At 06:17 PM 3/26/2006, Michael Tope wrote:
> Original Message 
>From: "Jim Lux" <jimlux@earthlink.net>
>
> > That't the cool thing about that java calculator.. it does all the nice
> > slow speed, low Re stuff, without you having to slog through figuring out
> > what the Re is and looking up the Cd for the cylinder, etc.
> >
> > And, the annoying thing I've found is that the cases of real interest to
> > nonairplane designers are those low speed cases: things like 2" pipes in
> > 50 mi/hr winds, or whip antennas on a car, etc... and that's just where
> > the
> > big discontinuity in the curve is.
> >
> > What's great is to put in a reasonably slow speed (say, 88 ft/sec) and
> > then
> > step through diameters of cylinders and see how the Cd changes,
> > dramatically, with pretty small changes. A diameter of 0.1 ft gives you a
> > Cd of around 1, but a diameter of 0.5 ft gives you something like 0.2..
> >
> >
> > Here's an interesting little table (calculated for 88 ft/sec = 60 mi/hr):
> > dia(ft) Re Cd lb/linear ft
> > 0.05 27,200 1.011 0.46
> > 0.1 54,500 1.007 0.91
> > 0.15 81,800 1.005 1.36
> > 0.2 109,000 0.997 1.80
> > 0.25 136,000 0.952 2.15
> > 0.3 163,000 0.853 2.31
> > 0.35 191,000 0.700 2.21
> > 0.4 218,000 0.492 1.78
> > 0.45 245,000 0.231 0.94
> > 0.5 273,000 0.180 0.81
> >
> >
> > What's fascinating is that a pipe 6" in diameter has about the same drag
> > force as a pipe 1" in diameter, and a pipe that's 3" in diameter has more
> > than twice the drag as either.
> >
>
>Jim,
>
>Are you saying that the java calculator algorithm breaks down
>in that speed range (~60 mile/hour), or are you saying that the
>drag coefficient really does wander that much across the pipe
>diameter range of 1" to 6" for winds speeds that are of interest
>to tower designers?
The Cd really does change that much over that range. There's a big change
in how the flow works in that range of 10,000<Re<1,000,000.

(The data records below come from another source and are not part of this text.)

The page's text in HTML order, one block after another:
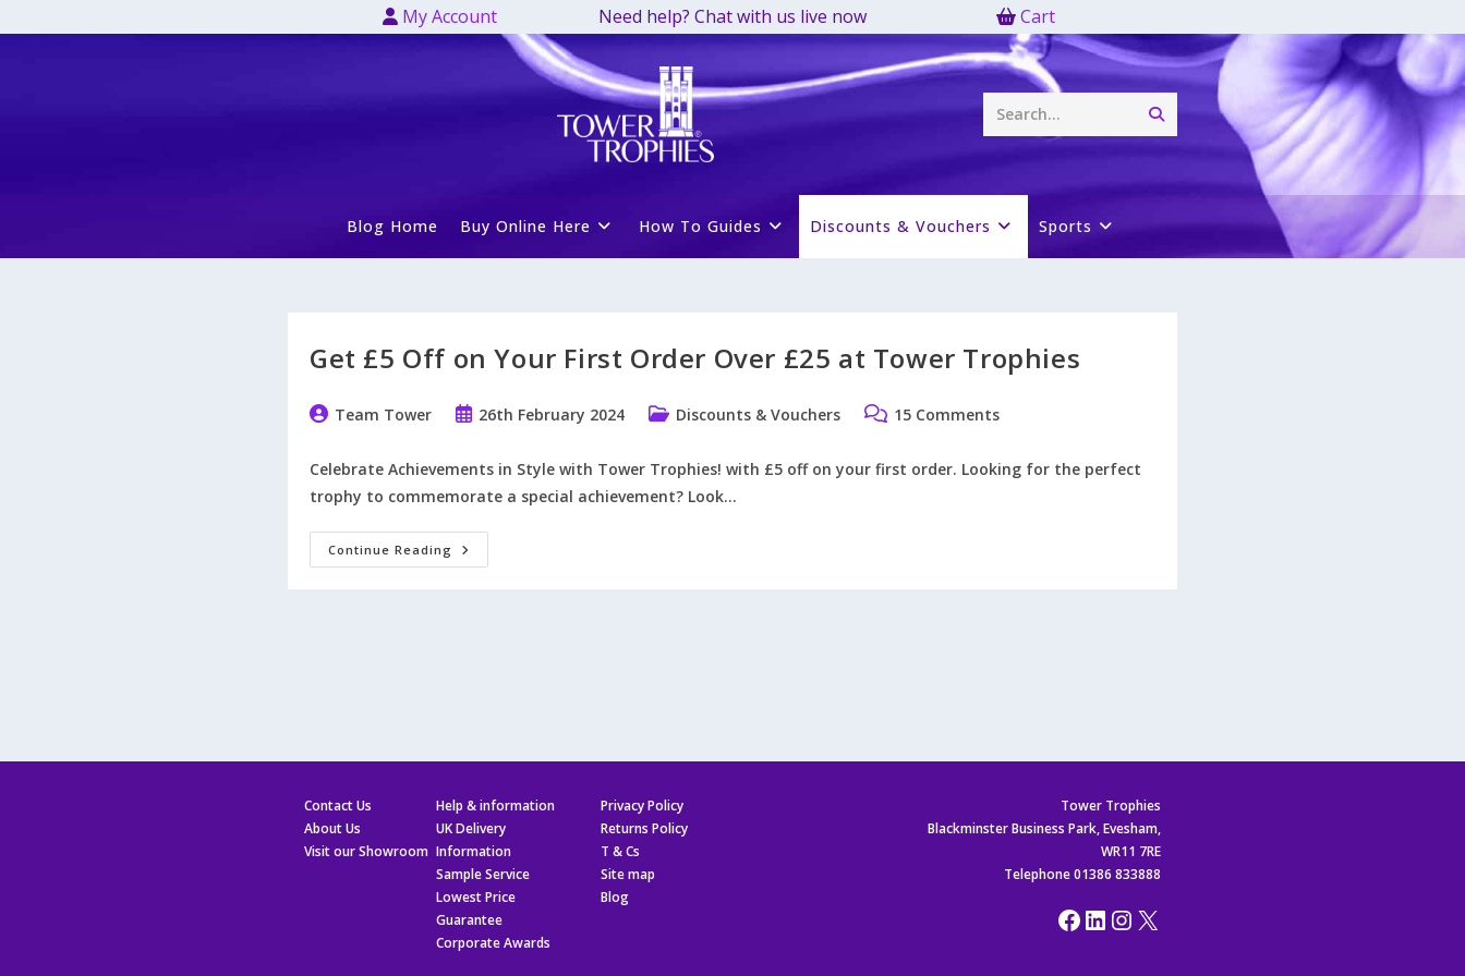
to
My Account Need help? Chat with us live now Cart
Search...
Blog Home Buy Online Here How To Guides Discounts & Vouchers Sports
Get £5 Off on Your First Order Over £25 at Tower Trophies
PostTeam Tower
Post26th February 2024
PostDiscounts & Vouchers
Post15 Comments
Celebrate Achievements in Style with Tower Trophies! with £5 off on your first order. Looking for the perfect
trophy to commemorate a special achievement? Look…
Continue Reading Get
£5
Contact Us
About Us
Visit our Showroom
Help & information
UK Delivery
Information
Sample Service
Lowest Price
Guarantee
Corporate Awards
Privacy Policy
Returns Policy
T & Cs
Site map
Blog
Tower Trophies
Blackminster Business Park, Evesham,
WR11 7RE
Telephone 01386 833888
Facebook
LinkedInInstagram
X
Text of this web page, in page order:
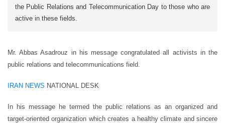
the Public Relations and Telecommunication Day to those who are
active in these fields.
Mr. Abbas Asadrouz in his message congratulated all activists in the
public relations and telecommunications field.
IRAN NEWS NATIONAL DESK
In his message he termed the public relations as an organized and
target-oriented organization which creates a healthy climate and sincere
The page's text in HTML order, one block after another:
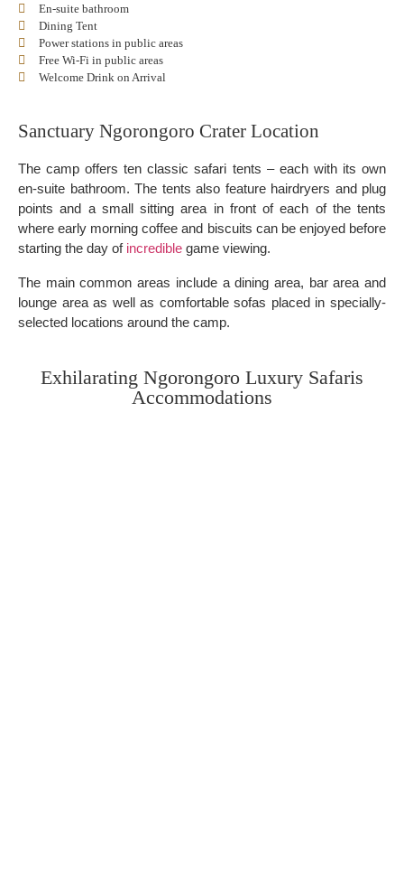
En-suite bathroom
Dining Tent
Power stations in public areas
Free Wi-Fi in public areas
Welcome Drink on Arrival
Sanctuary Ngorongoro Crater Location
The camp offers ten classic safari tents – each with its own
en-suite bathroom. The tents also feature hairdryers and plug
points and a small sitting area in front of each of the tents
where early morning coffee and biscuits can be enjoyed before
starting the day of incredible game viewing.
The main common areas include a dining area, bar area and
lounge area as well as comfortable sofas placed in specially-
selected locations around the camp.
Exhilarating Ngorongoro Luxury Safaris
Accommodations
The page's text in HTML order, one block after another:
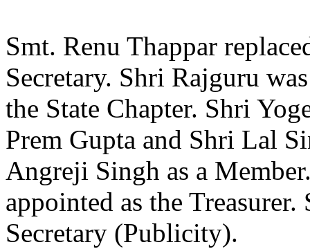
Smt. Renu Thappar
Secretary. Shri Rajguru
the State Chapter. Shri
Prem Gupta and Shri Lal
Angreji Singh as a
appointed as the
Secretary (Publicity).
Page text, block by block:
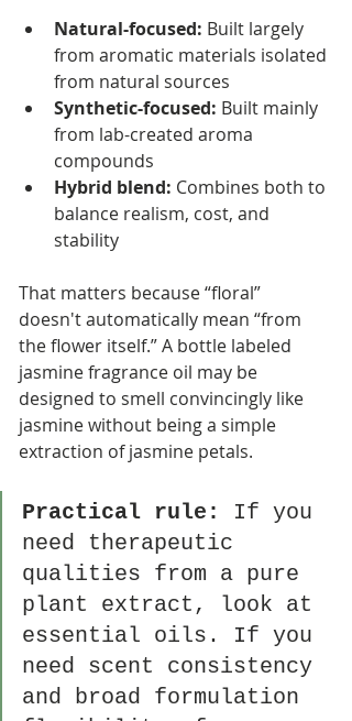
Natural-focused: Built largely
from aromatic materials isolated
from natural sources
Synthetic-focused: Built mainly
from lab-created aroma
compounds
Hybrid blend: Combines both to
balance realism, cost, and
stability
That matters because “floral”
doesn't automatically mean “from
the flower itself.” A bottle labeled
jasmine fragrance oil may be
designed to smell convincingly like
jasmine without being a simple
extraction of jasmine petals.
Practical rule:
If you
need therapeutic
qualities from a pure
plant extract, look at
essential oils. If you
need scent consistency
and broad formulation
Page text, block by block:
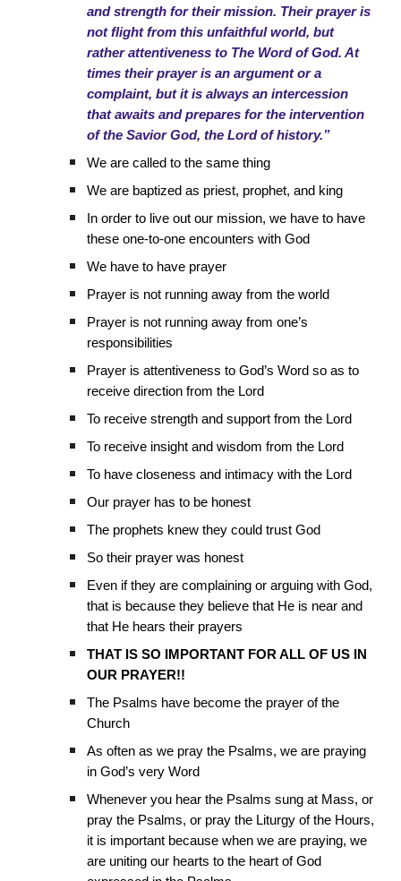
and strength for their mission. Their prayer is
not flight from this unfaithful world, but
rather attentiveness to The Word of God. At
times their prayer is an argument or a
complaint, but it is always an intercession
that awaits and prepares for the intervention
of the Savior God, the Lord of history.”
We are called to the same thing
We are baptized as priest, prophet, and king
In order to live out our mission, we have to have
these one-to-one encounters with God
We have to have prayer
Prayer is not running away from the world
Prayer is not running away from one’s
responsibilities
Prayer is attentiveness to God’s Word so as to
receive direction from the Lord
To receive strength and support from the Lord
To receive insight and wisdom from the Lord
To have closeness and intimacy with the Lord
Our prayer has to be honest
The prophets knew they could trust God
So their prayer was honest
Even if they are complaining or arguing with God,
that is because they believe that He is near and
that He hears their prayers
THAT IS SO IMPORTANT FOR ALL OF US IN
OUR PRAYER!!
The Psalms have become the prayer of the
Church
As often as we pray the Psalms, we are praying
in God’s very Word
Whenever you hear the Psalms sung at Mass, or
pray the Psalms, or pray the Liturgy of the Hours,
it is important because when we are praying, we
are uniting our hearts to the heart of God

> Per Leeson, I've been faithfully using a Cd
>of ~0.67 for round members on all my tower calcs. If what you
>say is true, perhaps I need to be a lot more careful. Or is the
>dramatic reduction in Cd for the larger diameter pipes only valid
>over a narrow range of wind speeds such that in practice you
>couldn't make the projected area of a mast larger in order to
>lower the overturning moment transferred to the structure
>underneath it. Stated another way, what does the Cd value look
>like as a function of wind speed for say the 6" diameter pipe that
>has a Cd of 0.18 at 60 mi/hr? Such widely varying drag coefficients
>might suggest large diameter thinwall masts are better than small
>diameter thick wall masts with the same section modulus due to
>lower drag coefficients, but only if the lower drag coefficient were
>valid over a fairly wide range of windspeeds.
Cd varies as a function of Re, which in turn scales as Windspeed and
diameter (that is, if the velocity doubles, the Re doubles...if the
diameter doubles the Re is halved)
So, yes, big thin wall tubes ARE actually better.
I ran the numbers at 60 mi/hr, while "survival" numbers are often run at 80
or 100 or more (depending on wind zone). That increases the Reynolds
number, so you're more likely to be above the critical value (around
150,000, it looks like)
Also, for "building permit" purposes, they tend to not use actual
aerodynamic calculations, but some sort of conservative "rule of thumb".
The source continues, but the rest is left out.